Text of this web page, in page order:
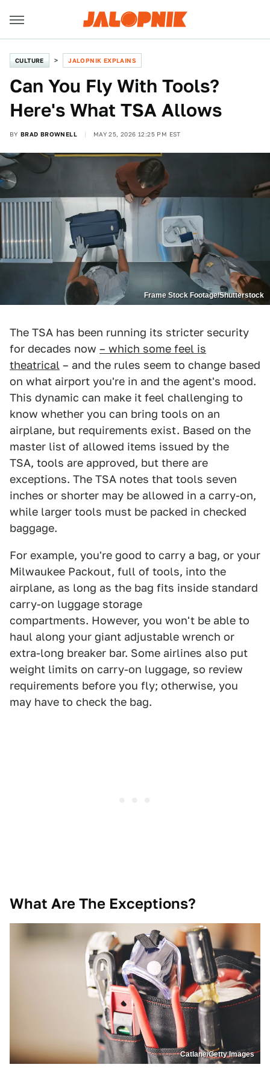
CULTURE JALOPNIK EXPLAINS
Can You Fly With Tools?
Here's What TSA Allows
BY BRAD BROWNELL MAY 25, 2026 12:25 PM EST
Frame Stock Footage/Shutterstock
The TSA has been running its stricter security
for decades now – which some feel is
theatrical – and the rules seem to change based
on what airport you're in and the agent's mood.
This dynamic can make it feel challenging to
know whether you can bring tools on an
airplane, but requirements exist. Based on the
master list of allowed items issued by the
TSA, tools are approved, but there are
exceptions. The TSA notes that tools seven
inches or shorter may be allowed in a carry-on,
while larger tools must be packed in checked
baggage.
For example, you're good to carry a bag, or your
Milwaukee Packout, full of tools, into the
airplane, as long as the bag fits inside standard
carry-on luggage storage
compartments. However, you won't be able to
haul along your giant adjustable wrench or
extra-long breaker bar. Some airlines also put
weight limits on carry-on luggage, so review
requirements before you fly; otherwise, you
may have to check the bag.
What Are The Exceptions?
Catlane/Getty Images
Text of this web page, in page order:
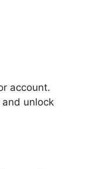
account.
and unlock
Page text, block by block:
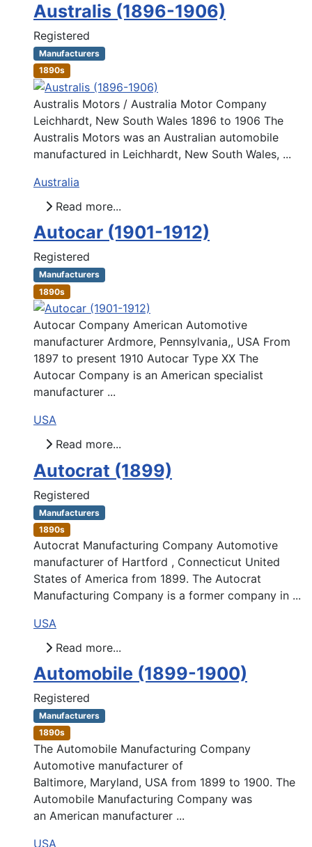
Australis (1896-1906)
Registered
Manufacturers
1890s
Australis Motors / Australia Motor Company
Leichhardt, New South Wales 1896 to 1906 The
Australis Motors was an Australian automobile
manufactured in Leichhardt, New South Wales, ...
Australia
Read more...
Autocar (1901-1912)
Registered
Manufacturers
1890s
Autocar Company American Automotive
manufacturer Ardmore, Pennsylvania,, USA From
1897 to present 1910 Autocar Type XX The
Autocar Company is an American specialist
manufacturer ...
USA
Read more...
Autocrat (1899)
Registered
Manufacturers
1890s
Autocrat Manufacturing Company Automotive
manufacturer of Hartford , Connecticut United
States of America from 1899. The Autocrat
Manufacturing Company is a former company in ...
USA
Read more...
Automobile (1899-1900)
Registered
Manufacturers
1890s
The Automobile Manufacturing Company
Automotive manufacturer of
Baltimore, Maryland, USA from 1899 to 1900. The
Automobile Manufacturing Company was
an American manufacturer ...
USA
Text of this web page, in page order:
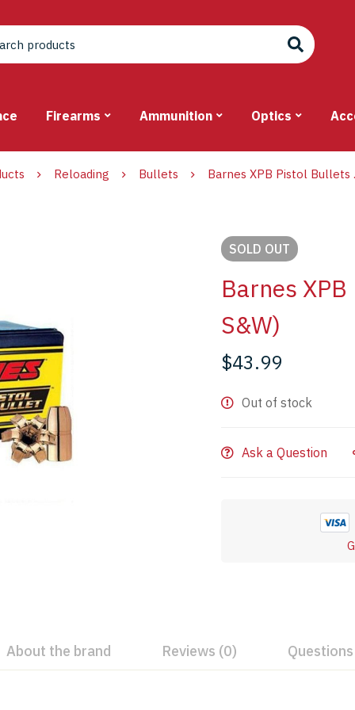
Firearms Ammunition Optics
Reloading Bullets Barnes XPB Pistol Bullets
SOLD OUT
Barnes
S&W)
$43.99
Out of stock
Ask a Question
About the brand Reviews (0) Questions
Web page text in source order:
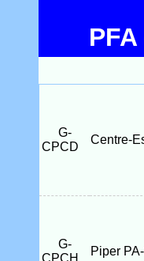
G-
CPCD
Centre-
G-
CPCH
Piper
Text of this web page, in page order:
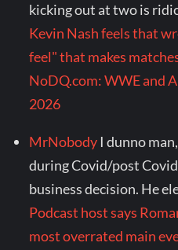
kicking out at two is
Kevin Nash feels that
feel" that makes
NoDQ.com: WWE and
2026
MrNobody I dunno
during Covid/post
business decision. He
Podcast host says
most overrated main
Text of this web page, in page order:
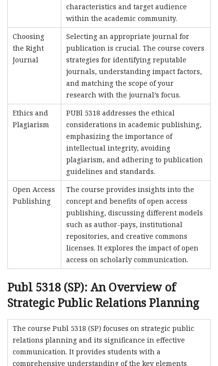
characteristics and target audience
within the academic community.
Choosing
the Right
Journal
Selecting an appropriate journal for
publication is crucial. The course covers
strategies for identifying reputable
journals, understanding impact factors,
and matching the scope of your
research with the journal’s focus.
Ethics and
Plagiarism
PUBl 5318 addresses the ethical
considerations in academic publishing,
emphasizing the importance of
intellectual integrity, avoiding
plagiarism, and adhering to publication
guidelines and standards.
Open Access
Publishing
The course provides insights into the
concept and benefits of open access
publishing, discussing different models
such as author-pays, institutional
repositories, and creative commons
licenses. It explores the impact of open
access on scholarly communication.
Publ 5318 (SP): An Overview of
Strategic Public Relations Planning
The course Publ 5318 (SP) focuses on strategic public
relations planning and its significance in effective
communication. It provides students with a
comprehensive understanding of the key elements
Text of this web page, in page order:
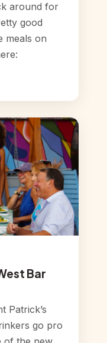
around for
good
meals on
Bar
Patrick’s
go pro
---*---
Requirement: Starting at the line where "emphasizing the importance of" appears, restate every line through the end of the records above exactly, but omit the pictures.

Response to this exercise:
emphasizing the importance of
intellectual integrity, avoiding
plagiarism, and adhering to publication
guidelines and standards.
Open Access
Publishing
The course provides insights into the
concept and benefits of open access
publishing, discussing different models
such as author-pays, institutional
repositories, and creative commons
licenses. It explores the impact of open
access on scholarly communication.
Publ 5318 (SP): An Overview of
Strategic Public Relations Planning
The course Publ 5318 (SP) focuses on strategic public
relations planning and its significance in effective
communication. It provides students with a
comprehensive understanding of the key elements
Text of this web page, in page order:
around for
good
meals on
Bar
Patrick’s
go pro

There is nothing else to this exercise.